- TASK ITEM -
Only one portion of the data is to be written out: from the line bearing "Stick Hollow Column" through the line bearing "Steel Color". Write it exactly as it appears.

- THE DATA -
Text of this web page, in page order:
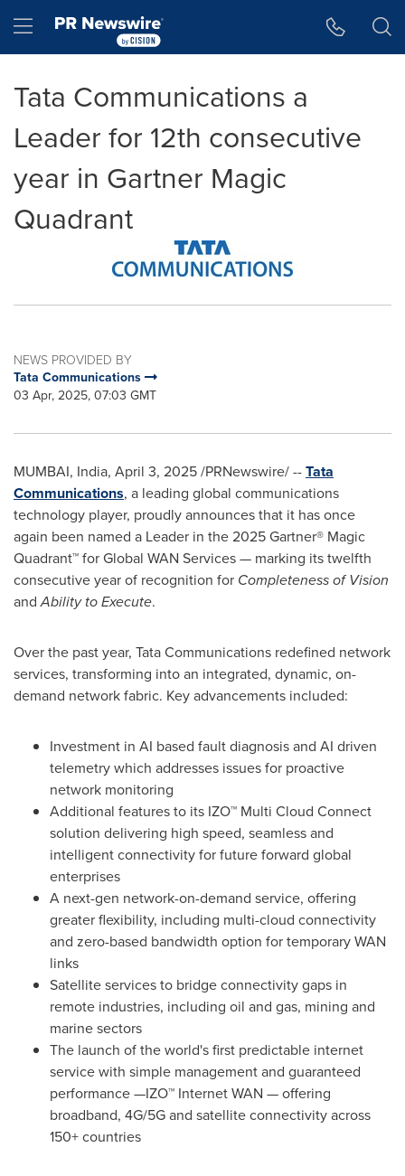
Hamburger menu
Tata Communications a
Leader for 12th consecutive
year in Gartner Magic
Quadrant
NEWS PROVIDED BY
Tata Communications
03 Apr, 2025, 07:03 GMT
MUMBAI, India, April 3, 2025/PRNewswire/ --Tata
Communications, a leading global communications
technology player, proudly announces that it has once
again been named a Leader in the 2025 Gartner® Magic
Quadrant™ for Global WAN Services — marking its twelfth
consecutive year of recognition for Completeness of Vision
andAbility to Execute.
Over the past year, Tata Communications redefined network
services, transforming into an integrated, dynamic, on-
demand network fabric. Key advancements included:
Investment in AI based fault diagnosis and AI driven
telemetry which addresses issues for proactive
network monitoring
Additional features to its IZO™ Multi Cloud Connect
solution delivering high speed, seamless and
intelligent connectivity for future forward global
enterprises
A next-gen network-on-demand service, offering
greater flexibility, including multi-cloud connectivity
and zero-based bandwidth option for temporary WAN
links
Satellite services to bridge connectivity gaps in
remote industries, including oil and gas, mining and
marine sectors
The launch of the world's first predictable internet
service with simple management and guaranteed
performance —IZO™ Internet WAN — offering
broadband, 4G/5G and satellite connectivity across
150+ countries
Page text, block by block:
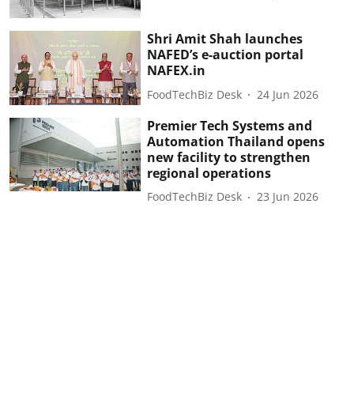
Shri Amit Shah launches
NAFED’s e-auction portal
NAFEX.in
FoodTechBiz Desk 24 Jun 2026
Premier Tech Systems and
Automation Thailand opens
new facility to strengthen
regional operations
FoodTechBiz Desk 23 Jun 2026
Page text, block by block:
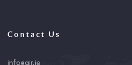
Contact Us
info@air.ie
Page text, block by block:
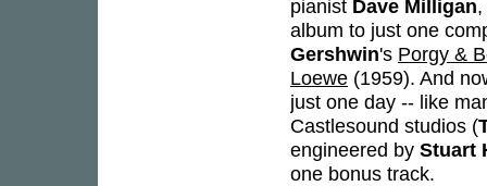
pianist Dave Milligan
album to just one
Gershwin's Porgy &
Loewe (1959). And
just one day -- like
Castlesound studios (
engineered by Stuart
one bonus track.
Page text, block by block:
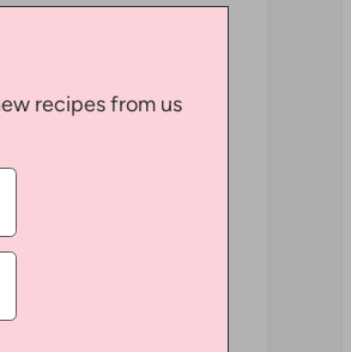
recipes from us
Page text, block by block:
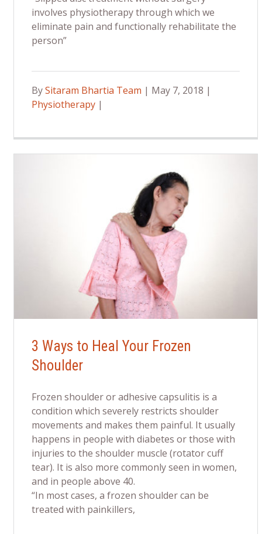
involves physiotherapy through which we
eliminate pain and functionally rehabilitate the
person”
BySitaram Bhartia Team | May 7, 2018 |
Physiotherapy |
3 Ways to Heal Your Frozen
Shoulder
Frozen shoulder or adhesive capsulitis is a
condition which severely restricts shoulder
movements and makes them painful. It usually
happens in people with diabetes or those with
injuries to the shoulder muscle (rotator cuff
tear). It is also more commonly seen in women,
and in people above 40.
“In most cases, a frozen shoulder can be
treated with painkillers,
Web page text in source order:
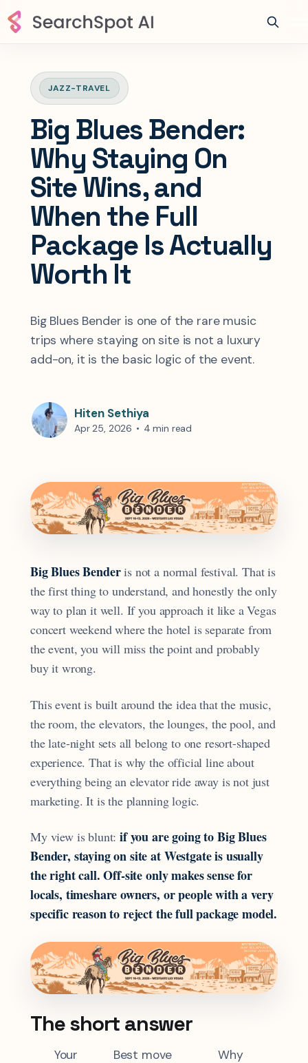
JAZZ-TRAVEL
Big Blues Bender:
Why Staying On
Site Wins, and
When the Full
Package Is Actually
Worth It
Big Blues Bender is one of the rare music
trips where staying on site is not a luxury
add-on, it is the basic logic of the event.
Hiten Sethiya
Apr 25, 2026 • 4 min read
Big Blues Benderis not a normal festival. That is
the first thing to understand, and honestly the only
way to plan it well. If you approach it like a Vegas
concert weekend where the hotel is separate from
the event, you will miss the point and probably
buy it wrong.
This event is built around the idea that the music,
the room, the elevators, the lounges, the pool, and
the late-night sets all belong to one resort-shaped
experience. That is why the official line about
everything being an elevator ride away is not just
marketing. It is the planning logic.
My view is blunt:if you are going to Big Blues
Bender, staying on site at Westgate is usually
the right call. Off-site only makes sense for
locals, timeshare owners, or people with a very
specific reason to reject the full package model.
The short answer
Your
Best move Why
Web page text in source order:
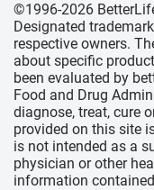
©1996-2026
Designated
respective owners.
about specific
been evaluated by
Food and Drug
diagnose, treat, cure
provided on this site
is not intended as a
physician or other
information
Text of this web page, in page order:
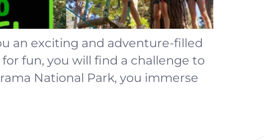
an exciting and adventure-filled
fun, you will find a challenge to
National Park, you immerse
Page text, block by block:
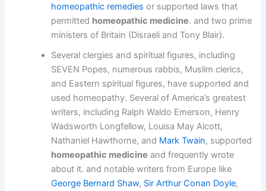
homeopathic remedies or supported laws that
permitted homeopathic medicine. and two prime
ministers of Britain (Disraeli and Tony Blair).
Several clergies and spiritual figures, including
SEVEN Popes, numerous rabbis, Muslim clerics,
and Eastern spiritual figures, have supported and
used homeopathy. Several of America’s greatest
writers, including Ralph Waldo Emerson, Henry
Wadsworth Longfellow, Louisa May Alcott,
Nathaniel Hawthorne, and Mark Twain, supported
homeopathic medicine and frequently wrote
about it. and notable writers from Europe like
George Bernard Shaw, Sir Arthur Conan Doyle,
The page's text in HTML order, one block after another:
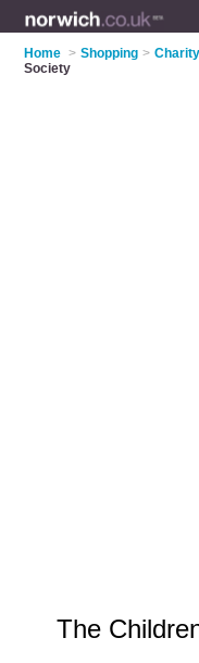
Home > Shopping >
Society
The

---

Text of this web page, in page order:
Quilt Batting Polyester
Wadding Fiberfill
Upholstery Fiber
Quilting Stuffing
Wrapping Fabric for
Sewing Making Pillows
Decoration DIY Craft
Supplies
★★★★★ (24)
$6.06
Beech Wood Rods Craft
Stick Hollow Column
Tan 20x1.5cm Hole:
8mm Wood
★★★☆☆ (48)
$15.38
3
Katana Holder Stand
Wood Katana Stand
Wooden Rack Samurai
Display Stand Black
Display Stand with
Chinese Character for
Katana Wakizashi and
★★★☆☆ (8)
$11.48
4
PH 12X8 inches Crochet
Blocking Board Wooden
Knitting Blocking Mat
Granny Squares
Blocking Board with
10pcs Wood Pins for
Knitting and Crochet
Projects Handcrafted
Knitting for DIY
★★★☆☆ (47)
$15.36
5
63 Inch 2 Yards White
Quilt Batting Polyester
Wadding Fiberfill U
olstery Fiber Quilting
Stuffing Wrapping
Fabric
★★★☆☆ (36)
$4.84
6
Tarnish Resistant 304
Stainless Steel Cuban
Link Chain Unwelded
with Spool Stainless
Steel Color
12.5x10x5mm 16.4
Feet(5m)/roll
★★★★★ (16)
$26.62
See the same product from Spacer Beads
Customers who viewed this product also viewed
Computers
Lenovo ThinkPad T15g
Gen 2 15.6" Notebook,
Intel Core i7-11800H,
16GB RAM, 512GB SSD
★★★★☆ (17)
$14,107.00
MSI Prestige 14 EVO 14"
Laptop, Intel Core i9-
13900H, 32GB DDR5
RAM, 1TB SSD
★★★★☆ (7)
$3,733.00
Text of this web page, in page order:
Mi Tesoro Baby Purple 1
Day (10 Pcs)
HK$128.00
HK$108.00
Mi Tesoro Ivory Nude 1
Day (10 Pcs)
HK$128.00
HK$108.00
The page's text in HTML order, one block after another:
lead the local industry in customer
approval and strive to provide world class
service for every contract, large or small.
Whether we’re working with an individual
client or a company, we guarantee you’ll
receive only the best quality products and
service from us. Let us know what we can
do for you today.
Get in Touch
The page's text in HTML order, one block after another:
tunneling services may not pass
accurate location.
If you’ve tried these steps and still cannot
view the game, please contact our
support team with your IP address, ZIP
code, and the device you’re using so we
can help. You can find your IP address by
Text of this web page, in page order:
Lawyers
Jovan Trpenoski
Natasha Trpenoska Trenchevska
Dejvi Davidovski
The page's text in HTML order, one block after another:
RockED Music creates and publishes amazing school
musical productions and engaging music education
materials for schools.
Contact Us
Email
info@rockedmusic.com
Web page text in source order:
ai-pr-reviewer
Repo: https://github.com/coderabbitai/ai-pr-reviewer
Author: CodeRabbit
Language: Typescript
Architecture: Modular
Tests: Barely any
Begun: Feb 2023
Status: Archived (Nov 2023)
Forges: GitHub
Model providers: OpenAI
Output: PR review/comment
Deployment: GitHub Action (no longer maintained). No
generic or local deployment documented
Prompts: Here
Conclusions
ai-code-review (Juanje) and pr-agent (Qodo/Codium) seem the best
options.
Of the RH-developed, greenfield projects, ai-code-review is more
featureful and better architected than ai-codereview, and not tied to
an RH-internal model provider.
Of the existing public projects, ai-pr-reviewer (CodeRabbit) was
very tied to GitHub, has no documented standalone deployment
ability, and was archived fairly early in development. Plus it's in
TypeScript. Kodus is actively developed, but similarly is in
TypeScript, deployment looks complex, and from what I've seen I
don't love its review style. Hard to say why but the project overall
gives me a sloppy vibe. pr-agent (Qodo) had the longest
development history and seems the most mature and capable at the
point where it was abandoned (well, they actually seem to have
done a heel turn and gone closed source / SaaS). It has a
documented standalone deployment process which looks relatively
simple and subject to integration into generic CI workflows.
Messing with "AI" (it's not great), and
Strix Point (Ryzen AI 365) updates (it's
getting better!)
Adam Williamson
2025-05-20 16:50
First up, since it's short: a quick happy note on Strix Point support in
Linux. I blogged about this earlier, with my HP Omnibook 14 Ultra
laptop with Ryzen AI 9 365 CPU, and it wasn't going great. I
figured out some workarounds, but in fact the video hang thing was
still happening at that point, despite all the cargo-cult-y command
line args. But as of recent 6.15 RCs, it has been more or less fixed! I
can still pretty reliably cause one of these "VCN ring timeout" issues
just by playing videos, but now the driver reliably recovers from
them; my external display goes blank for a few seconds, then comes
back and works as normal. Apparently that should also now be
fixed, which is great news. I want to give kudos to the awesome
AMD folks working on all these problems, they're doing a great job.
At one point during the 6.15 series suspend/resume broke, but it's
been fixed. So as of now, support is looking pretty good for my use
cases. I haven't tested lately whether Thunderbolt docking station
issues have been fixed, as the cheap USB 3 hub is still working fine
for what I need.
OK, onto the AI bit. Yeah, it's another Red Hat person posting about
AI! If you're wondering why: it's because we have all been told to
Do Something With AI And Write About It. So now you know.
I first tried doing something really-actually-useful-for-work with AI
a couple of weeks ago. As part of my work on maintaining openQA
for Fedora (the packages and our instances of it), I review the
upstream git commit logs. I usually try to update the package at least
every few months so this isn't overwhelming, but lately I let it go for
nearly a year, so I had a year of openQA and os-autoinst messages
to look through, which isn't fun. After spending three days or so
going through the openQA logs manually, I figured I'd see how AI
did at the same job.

- EXPECTED OUTPUT -
Stick Hollow Column
Tan 20x1.5cm Hole:
8mm Wood
★★★☆☆ (48)
$15.38
3
Katana Holder Stand
Wood Katana Stand
Wooden Rack Samurai
Display Stand Black
Display Stand with
Chinese Character for
Katana Wakizashi and
★★★☆☆ (8)
$11.48
4
PH 12X8 inches Crochet
Blocking Board Wooden
Knitting Blocking Mat
Granny Squares
Blocking Board with
10pcs Wood Pins for
Knitting and Crochet
Projects Handcrafted
Knitting for DIY
★★★☆☆ (47)
$15.36
5
63 Inch 2 Yards White
Quilt Batting Polyester
Wadding Fiberfill U
olstery Fiber Quilting
Stuffing Wrapping
Fabric
★★★☆☆ (36)
$4.84
6
Tarnish Resistant 304
Stainless Steel Cuban
Link Chain Unwelded
with Spool Stainless
Steel Color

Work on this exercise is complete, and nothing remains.